Don’t over-emphasise sector experience

A good NED will be able to get to grips with the key issues facing a business whether or not they’ve worked in that sector before. Sure, they’ll have to learn about the sector but if they have a strong intellect and the commitment to do so, that shouldn’t be an obstacle. Too many companies seem to look for someone who has worked in an almost identical organisation to their own, but then miss out on the fresh perspectives and insights of someone from outside their own world.

Be wary of people who are too close to you

It’s not unreagolferssonable to start with your own network when looking for a NED, but be objective – is your recently retired pal from the golf club really likely to have all the skills you need? And if he does (let’s be honest, it’s probably going to be a ‘he’ in this instance, isn’t it?) will he be able to challenge you? And what happens if you fall out? You need someone you can work with but who can also keep a degree of distance.

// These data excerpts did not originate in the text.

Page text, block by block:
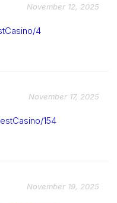
November 12, 2025
4
November 17, 2025
154
November 19, 2025

Use a rigorous assessment process

There seems to be a reluctance in some companies to put NEDs through the same selection processes as other directors. Maybe they’re seen as less important or maybe there’s a degree of deference shown to these (generally) older, more experienced people that makes assessing them feel inappropriate. But the quality of non-execs varies and, as with any appointment, you need to know that a) you’re getting a good ‘un and b) they’re a good fit for your organisation. Naturally, I’m going to suggest using a psychologist to find out what they are really like, but whatever you do, do more than have a chat over dinner.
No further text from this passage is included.